But what is the causal logic that links variation, selection and retention to the Darwinian and Veblenian explananda? This becomes clear when we consider the interaction between these three mechanisms in an evolutionary explanation. This interaction establishes the recursive causal logic that is necessary for a functional explanation. Functional explanations have often been criticized because they seem to reverse cause and effect. Explaining the adaptations of a system (say, the wings of a bird, the internal organization of a firm, or the dress of a person) in terms of their function (flight, efficiency, or respectable appearance) is suspect because the function does not cause the characteristic. Wings make flight possible, but flight does not cause wings. In other words, specific adaptations are sufficient, but not necessary conditions to fulfill a particular function. There could well be functional equivalents, and it is even conceivable that other adaptations could provide the required function in a better way.
Elster (1983) has specified three necessary conditions for a rigorous functional explanation, and the recursive causality of a feedback loop is central among them. A behavioral pattern X is explained by its function Y for system Z, if and only if:2
(1) Y is an effect of X;
(2) Y is beneficial for Z;
(3) Y maintains X by a causal feedback loop passing through Z.
In other words, functional explanations only work if a feedback loop can be specified that links the beneficial effect of having a feature to its prolonged existence. In Darwinism, selection provides the feedback loop that is necessary to complete a functional explanation. Selection restores the logic of cause and effect by specifying how variations in a population of entities is reduced so that those variations that work best in the system’s local environment are retained.

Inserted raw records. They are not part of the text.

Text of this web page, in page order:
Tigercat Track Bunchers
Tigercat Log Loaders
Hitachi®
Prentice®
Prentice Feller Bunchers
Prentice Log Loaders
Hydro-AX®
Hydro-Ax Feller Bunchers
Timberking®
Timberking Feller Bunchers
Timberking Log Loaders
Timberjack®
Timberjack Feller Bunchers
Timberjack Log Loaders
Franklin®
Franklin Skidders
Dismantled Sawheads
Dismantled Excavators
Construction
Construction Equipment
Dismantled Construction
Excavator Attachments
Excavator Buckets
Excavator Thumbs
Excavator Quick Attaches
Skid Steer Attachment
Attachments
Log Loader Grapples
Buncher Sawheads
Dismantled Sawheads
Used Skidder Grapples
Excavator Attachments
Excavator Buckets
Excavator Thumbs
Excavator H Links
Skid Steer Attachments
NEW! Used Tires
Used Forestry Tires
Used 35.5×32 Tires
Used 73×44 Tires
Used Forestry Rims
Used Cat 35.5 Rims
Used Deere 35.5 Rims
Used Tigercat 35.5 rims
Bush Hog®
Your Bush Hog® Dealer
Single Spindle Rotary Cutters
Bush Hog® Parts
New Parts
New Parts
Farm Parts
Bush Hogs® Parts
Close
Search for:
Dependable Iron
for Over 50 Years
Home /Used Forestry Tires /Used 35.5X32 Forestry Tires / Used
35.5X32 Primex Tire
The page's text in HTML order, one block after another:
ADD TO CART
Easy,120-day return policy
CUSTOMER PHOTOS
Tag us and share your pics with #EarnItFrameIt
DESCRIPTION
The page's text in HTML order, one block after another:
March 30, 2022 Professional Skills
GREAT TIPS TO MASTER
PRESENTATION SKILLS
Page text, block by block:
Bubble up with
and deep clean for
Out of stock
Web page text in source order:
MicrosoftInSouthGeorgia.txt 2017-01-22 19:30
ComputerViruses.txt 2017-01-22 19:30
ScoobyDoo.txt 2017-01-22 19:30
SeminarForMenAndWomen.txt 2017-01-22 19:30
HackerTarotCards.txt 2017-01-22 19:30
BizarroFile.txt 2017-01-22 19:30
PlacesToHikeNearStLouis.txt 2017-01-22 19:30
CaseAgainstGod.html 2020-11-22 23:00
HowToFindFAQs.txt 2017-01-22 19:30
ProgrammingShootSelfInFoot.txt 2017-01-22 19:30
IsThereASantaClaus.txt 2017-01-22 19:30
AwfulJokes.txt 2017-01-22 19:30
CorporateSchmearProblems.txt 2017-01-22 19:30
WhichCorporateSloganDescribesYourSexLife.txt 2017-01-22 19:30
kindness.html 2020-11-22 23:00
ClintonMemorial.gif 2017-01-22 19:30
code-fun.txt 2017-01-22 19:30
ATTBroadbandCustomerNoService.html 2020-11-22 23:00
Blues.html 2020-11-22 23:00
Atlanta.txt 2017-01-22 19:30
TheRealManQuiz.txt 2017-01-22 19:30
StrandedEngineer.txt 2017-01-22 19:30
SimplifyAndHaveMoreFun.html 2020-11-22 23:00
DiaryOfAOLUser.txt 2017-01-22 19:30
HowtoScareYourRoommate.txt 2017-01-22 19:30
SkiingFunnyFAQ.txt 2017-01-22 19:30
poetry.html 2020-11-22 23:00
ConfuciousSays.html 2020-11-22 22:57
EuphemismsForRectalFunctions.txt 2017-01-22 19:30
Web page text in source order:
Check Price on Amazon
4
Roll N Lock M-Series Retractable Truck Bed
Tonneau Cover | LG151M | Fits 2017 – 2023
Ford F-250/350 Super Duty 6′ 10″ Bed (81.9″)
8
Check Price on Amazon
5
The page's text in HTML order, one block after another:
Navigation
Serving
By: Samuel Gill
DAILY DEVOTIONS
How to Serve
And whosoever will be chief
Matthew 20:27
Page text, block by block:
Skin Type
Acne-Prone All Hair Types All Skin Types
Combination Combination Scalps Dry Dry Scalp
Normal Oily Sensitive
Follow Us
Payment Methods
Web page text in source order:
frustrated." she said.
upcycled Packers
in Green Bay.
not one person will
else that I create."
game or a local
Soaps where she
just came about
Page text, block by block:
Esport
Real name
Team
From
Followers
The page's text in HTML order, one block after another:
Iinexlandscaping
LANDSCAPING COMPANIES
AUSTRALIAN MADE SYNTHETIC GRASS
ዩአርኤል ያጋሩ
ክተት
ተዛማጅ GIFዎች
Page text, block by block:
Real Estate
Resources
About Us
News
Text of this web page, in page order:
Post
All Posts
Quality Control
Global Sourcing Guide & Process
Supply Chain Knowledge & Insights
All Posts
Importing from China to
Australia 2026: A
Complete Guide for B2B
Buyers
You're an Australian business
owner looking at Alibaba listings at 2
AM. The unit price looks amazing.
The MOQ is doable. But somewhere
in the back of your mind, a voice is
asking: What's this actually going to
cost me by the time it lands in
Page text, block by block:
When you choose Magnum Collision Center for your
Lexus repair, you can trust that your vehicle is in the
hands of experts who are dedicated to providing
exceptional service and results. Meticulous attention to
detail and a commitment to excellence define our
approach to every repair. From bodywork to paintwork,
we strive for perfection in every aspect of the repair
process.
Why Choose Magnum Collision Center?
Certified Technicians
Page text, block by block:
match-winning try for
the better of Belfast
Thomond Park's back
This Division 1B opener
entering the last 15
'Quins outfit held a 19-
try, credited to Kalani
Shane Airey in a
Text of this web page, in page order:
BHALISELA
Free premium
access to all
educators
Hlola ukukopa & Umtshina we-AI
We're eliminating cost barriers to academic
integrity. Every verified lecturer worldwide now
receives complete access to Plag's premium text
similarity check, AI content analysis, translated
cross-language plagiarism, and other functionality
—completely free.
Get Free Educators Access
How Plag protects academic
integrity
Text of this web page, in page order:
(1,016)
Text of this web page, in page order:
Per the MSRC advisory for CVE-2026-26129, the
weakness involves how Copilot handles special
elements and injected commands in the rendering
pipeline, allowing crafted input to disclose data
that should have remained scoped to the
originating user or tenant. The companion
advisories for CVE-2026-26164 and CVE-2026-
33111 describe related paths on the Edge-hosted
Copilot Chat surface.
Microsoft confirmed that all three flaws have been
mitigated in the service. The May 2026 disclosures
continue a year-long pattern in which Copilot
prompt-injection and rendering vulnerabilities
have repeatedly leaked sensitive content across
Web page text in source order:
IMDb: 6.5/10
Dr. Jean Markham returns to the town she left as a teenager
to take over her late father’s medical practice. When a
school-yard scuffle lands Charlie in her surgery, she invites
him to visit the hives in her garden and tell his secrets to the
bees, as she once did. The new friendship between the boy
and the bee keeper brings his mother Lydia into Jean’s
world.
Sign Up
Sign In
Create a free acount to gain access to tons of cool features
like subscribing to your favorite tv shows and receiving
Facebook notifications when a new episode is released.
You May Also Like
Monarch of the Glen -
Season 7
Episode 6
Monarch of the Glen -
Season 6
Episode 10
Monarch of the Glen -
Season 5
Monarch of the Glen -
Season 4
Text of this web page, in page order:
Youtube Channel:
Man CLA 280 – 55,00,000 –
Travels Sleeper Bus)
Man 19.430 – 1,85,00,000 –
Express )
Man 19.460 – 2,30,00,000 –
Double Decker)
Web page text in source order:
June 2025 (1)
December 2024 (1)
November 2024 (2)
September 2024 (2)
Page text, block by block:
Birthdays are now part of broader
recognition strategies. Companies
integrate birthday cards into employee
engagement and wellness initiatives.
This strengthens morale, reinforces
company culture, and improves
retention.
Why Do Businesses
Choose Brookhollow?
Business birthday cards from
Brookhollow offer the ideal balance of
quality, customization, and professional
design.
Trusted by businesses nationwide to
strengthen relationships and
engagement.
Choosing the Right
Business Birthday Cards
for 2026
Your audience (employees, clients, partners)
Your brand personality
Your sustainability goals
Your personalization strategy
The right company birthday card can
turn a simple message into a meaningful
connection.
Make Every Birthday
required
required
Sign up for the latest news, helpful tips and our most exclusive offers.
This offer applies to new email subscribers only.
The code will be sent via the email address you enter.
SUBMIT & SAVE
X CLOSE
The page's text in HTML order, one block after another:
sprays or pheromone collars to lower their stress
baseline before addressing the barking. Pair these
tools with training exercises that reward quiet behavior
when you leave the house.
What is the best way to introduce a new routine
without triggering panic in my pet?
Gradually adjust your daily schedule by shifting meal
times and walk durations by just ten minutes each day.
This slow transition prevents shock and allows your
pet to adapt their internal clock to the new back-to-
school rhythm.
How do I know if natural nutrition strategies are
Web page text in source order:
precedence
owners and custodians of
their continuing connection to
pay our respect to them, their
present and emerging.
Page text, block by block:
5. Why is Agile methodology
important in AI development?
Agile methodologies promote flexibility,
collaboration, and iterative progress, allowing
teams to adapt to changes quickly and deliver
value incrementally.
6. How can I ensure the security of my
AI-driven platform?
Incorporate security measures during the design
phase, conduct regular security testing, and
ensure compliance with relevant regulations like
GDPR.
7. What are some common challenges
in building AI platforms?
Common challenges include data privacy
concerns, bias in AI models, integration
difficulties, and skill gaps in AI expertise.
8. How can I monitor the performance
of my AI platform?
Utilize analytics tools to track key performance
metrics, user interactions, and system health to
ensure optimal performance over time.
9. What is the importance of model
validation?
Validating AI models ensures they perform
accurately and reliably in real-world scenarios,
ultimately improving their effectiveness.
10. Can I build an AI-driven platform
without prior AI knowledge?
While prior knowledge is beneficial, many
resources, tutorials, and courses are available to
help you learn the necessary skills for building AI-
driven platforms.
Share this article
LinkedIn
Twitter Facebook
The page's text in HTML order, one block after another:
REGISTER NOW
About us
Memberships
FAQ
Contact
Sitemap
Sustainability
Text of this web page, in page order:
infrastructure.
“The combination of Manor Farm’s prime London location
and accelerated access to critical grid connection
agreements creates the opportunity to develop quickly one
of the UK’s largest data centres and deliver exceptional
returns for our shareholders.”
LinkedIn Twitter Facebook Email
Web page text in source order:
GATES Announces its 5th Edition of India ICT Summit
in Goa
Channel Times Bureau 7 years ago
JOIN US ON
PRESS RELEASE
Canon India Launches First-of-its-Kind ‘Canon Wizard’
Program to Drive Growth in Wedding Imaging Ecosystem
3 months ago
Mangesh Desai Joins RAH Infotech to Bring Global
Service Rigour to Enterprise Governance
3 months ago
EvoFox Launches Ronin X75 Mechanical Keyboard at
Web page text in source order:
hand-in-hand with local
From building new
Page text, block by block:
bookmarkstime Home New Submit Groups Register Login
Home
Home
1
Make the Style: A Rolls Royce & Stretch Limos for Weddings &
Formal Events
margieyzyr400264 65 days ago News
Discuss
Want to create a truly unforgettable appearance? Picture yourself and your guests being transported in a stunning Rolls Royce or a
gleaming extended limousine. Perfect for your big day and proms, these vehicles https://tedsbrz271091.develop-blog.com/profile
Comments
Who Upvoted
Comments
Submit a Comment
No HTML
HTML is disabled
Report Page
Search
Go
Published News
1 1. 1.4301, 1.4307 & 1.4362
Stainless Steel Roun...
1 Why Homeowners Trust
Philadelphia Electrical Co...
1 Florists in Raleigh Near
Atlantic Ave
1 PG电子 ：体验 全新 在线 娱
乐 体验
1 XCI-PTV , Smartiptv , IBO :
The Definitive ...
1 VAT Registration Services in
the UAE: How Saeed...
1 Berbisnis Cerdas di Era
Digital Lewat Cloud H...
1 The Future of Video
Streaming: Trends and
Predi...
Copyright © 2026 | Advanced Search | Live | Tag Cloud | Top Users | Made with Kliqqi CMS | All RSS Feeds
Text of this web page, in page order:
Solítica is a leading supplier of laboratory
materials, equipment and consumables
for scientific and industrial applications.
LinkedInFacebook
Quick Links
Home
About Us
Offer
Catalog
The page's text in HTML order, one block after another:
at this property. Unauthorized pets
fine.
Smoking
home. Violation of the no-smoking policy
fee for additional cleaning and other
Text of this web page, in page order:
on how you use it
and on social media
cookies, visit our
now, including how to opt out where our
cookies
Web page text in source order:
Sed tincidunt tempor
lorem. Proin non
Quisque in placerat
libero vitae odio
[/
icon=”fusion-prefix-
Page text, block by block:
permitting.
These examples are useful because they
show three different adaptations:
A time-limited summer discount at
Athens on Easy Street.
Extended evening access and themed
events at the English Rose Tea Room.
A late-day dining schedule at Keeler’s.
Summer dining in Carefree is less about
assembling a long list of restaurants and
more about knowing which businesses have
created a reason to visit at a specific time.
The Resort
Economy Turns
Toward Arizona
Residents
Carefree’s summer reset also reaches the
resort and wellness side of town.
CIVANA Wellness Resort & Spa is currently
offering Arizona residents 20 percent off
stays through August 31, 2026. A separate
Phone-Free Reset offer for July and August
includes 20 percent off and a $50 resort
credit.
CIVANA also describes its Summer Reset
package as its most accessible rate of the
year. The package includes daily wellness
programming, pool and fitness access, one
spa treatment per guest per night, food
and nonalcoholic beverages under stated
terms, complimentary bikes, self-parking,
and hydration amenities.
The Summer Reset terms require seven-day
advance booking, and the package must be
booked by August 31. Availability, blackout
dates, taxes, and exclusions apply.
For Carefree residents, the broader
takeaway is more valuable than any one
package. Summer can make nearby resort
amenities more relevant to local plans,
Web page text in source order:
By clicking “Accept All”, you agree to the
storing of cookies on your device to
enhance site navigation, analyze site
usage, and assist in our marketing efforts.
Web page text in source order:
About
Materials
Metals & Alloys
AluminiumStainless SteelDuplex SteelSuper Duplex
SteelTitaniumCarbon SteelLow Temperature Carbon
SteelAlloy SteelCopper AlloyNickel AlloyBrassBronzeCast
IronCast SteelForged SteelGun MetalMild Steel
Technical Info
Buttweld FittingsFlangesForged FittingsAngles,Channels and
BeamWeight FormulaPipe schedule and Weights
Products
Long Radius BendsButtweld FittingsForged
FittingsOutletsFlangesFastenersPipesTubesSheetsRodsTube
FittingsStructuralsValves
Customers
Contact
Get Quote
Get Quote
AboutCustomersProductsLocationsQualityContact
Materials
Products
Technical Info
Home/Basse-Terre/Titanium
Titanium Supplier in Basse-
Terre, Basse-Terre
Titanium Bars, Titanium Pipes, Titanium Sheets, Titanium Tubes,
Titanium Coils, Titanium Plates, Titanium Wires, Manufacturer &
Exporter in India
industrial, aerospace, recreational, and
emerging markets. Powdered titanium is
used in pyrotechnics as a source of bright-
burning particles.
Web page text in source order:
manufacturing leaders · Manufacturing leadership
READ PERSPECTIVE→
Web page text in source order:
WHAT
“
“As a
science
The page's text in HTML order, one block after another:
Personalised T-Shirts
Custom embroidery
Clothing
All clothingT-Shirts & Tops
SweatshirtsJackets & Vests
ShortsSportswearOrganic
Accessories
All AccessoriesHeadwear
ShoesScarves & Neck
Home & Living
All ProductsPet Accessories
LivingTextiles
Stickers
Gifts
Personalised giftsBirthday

In essence, the generalized version of Darwinism offers a substrate neutral algorithm to explain adaptive fit, variety from common origins, and the accumulation of adaptive complexity (Dennett 1995). Darwinism is algorithmic because the combination of variation, selection, and retention mechanisms necessarily leads to adaptive fit. When there is selection pressure on a population of entities in combination with mechanisms to replenish the variation in this population and to retain the selected variations, the entities in the population will become adapted to their local environment. Over time, previous adaptation becomes the basis for further evolution, and in the long run this process leads to the accumulation of adaptive complexity (Dennett 1995; Stoelhorst forthcoming). Note that this does not imply global, or even local, optimality. The resulting adaptations are constrained by the variations that become available. There is no process of adaptation as such: adaptations are by-products of the interaction of variation, selection and retention mechanisms. Evolution does not have the ideological goal of producing adaptations; they are posteriori phenomena.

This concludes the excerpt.